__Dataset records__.
>>>
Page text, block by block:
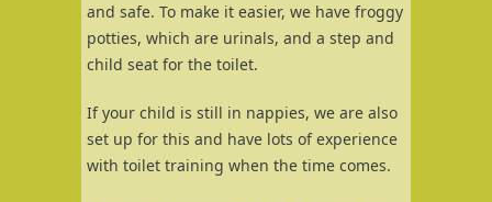
and safe. To make it easier, we have froggy
potties, which are urinals, and a step and
child seat for the toilet.
If your child is still in nappies, we are also
set up for this and have lots of experience
with toilet training when the time comes.
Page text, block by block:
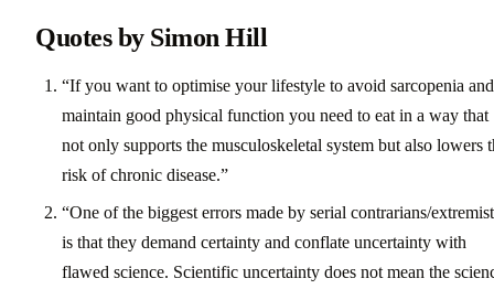
Quotes by Simon Hill
“If you want to optimise your lifestyle to avoid sarcopenia and
maintain good physical function you need to eat in a way that
not only supports the musculoskeletal system but also lowers
risk of chronic disease.”
“One of the biggest errors made by serial contrarians/
is that they demand certainty and conflate uncertainty with
flawed science. Scientific uncertainty does not mean the
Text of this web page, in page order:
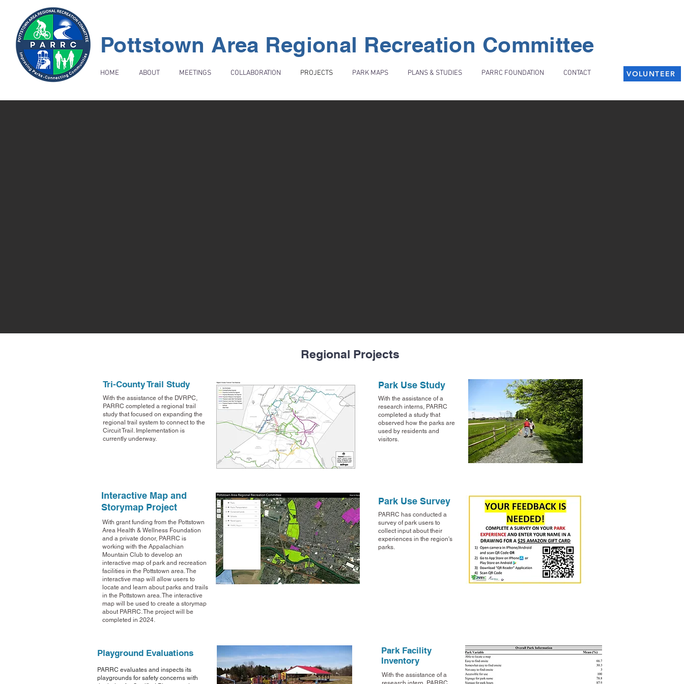
Pottstown Area Regional Recreation Committee
HOME ABOUT MEETINGS COLLABORATION PROJECTS PARK MAPS PLANS & STUDIES PARRC FOUNDATION CONTACT VOLUNTEER
Regional Projects
Tri-County Trail Study
With the assistance of the DVRPC,
PARRC completed a regional trail
study that focused on expanding the
regional trail system to connect to the
Circuit Trail. Implementation is
currently underway.
Park Use Study
With the assistance of a
research interns, PARRC
completed a study that
observed how the parks are
used by residents and
visitors.
Interactive Map and
Storymap Project
With grant funding from the Pottstown
Area Health & Wellness Foundation
and a private donor, PARRC is
working with the Appalachian
Mountain Club to develop an
interactive map of park and recreation
facilities in the Pottstown area. The
interactive map will allow users to
locate and learn about parks and trails
in the Pottstown area. The interactive
map will be used to create a storymap
about PARRC. The project will be
completed in 2024.
Park Use Survey
PARRC has conducted a
survey of park users to
collect input about their
experiences in the region's
parks.
Playground Evaluations
PARRC evaluates and inspects its
playgrounds for safety concerns with
Park Facility
Inventory
With the assistance of a
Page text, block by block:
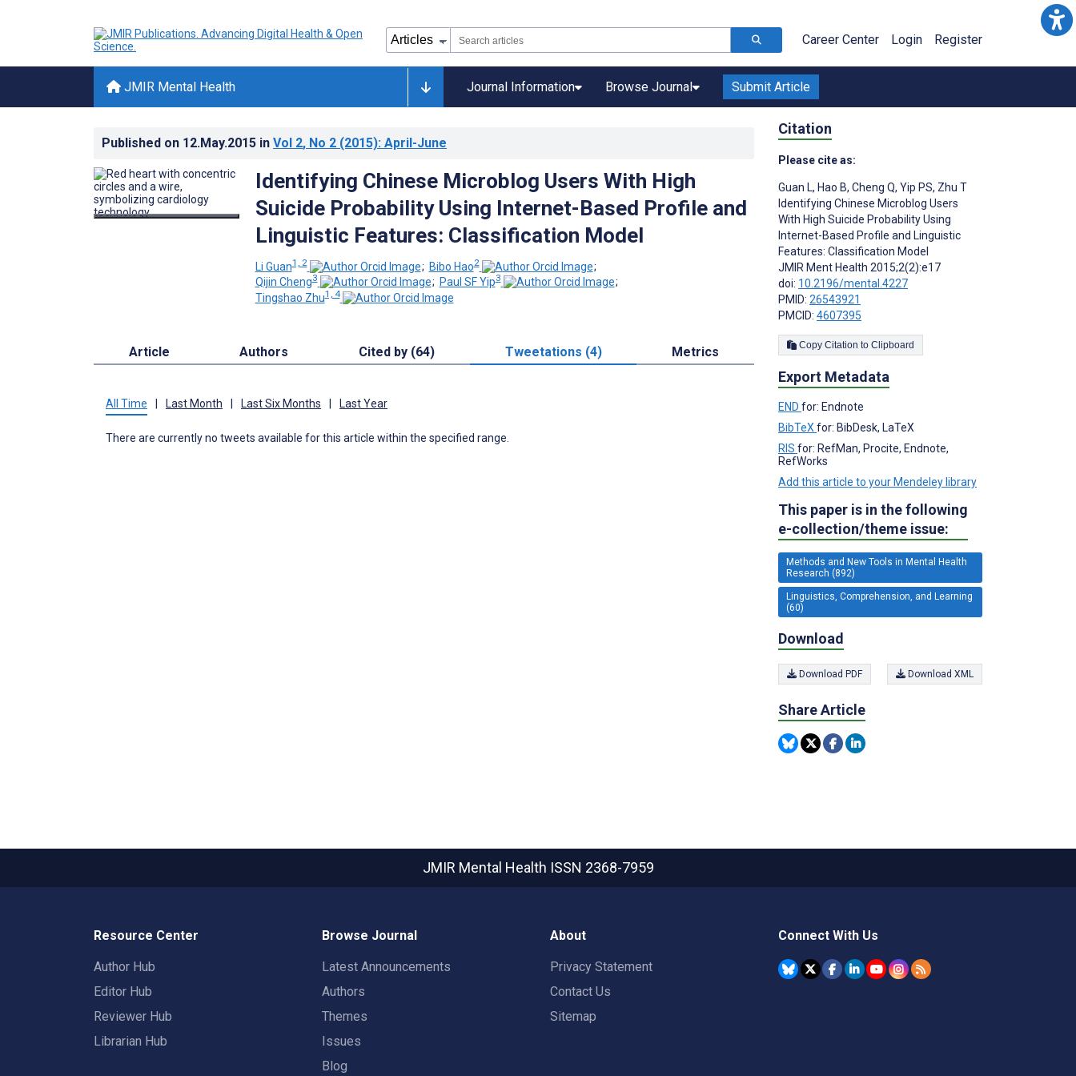
Career Center Login Register
JMIR Mental Health Journal Information Browse Journal Submit Article
Published on 12.May.2015 in Vol 2, No 2 (2015): April-June
Identifying Chinese Microblog Users With High
Suicide Probability Using Internet-Based Profile and
Linguistic Features: Classification Model
Li Guan1, 2 ; Bibo Hao2
;
Qijin Cheng3 ; Paul SF Yip3
;
Tingshao Zhu1, 4
Article Authors Cited by (64) Tweetations (4) Metrics
All Time Last Month Last Six Months Last Year
There are currently no tweets available for this article within the specified range.
Citation
Please cite as:
Guan L, Hao B, Cheng Q, Yip PS, Zhu T
Identifying Chinese Microblog Users
With High Suicide Probability Using
Internet-Based Profile and Linguistic
Features: Classification Model
JMIR Ment Health 2015;2(2):e17
doi: 10.2196/mental.4227
PMID: 26543921
PMCID: 4607395
Copy Citation to Clipboard
Export Metadata
END for: Endnote
BibTeX for: BibDesk, LaTeX
RIS for: RefMan, Procite, Endnote,
RefWorks
Add this article to your Mendeley library
This paper is in the following
e-collection/theme issue:
Methods and New Tools in Mental Health
Research (892)
Linguistics, Comprehension, and Learning
(60)
Download
Download PDF Download XML
Share Article
JMIR Mental Health ISSN 2368-7959
Resource Center
Author Hub
Editor Hub
Reviewer Hub
Librarian Hub
Browse Journal
Latest Announcements
Authors
Themes
Issues
Blog
About
Privacy Statement
Contact Us
Sitemap
Connect With Us
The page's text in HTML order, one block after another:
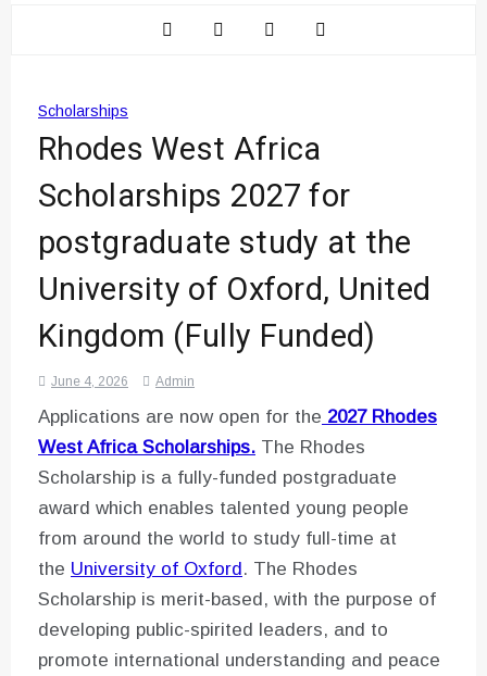
Scholarships
Rhodes West Africa
Scholarships 2027 for
postgraduate study at the
University of Oxford, United
Kingdom (Fully Funded)
June 4, 2026 Admin
Applications are now open for the 2027 Rhodes
West Africa Scholarships. The Rhodes
Scholarship is a fully-funded postgraduate
award which enables talented young people
from around the world to study full-time at
the University of Oxford . The Rhodes
Scholarship is merit-based, with the purpose of
developing public-spirited leaders, and to
promote international understanding and peace
<<<
__WHAT IS EXPECTED__.
Using the records above, return verbatim only the part that opens with the line containing "map will be used to create a storymap" and closes with the line containing "Guan L, Hao B, Cheng Q, Yip PS, Zhu T"; pictures stay out.

__RESPONSE AREA__.
map will be used to create a storymap
about PARRC. The project will be
completed in 2024.
Park Use Survey
PARRC has conducted a
survey of park users to
collect input about their
experiences in the region's
parks.
Playground Evaluations
PARRC evaluates and inspects its
playgrounds for safety concerns with
Park Facility
Inventory
With the assistance of a
Page text, block by block:
Career Center Login Register
JMIR Mental Health Journal Information Browse Journal Submit Article
Published on 12.May.2015 in Vol 2, No 2 (2015): April-June
Identifying Chinese Microblog Users With High
Suicide Probability Using Internet-Based Profile and
Linguistic Features: Classification Model
Li Guan1, 2 ; Bibo Hao2
;
Qijin Cheng3 ; Paul SF Yip3
;
Tingshao Zhu1, 4
Article Authors Cited by (64) Tweetations (4) Metrics
All Time Last Month Last Six Months Last Year
There are currently no tweets available for this article within the specified range.
Citation
Please cite as:
Guan L, Hao B, Cheng Q, Yip PS, Zhu T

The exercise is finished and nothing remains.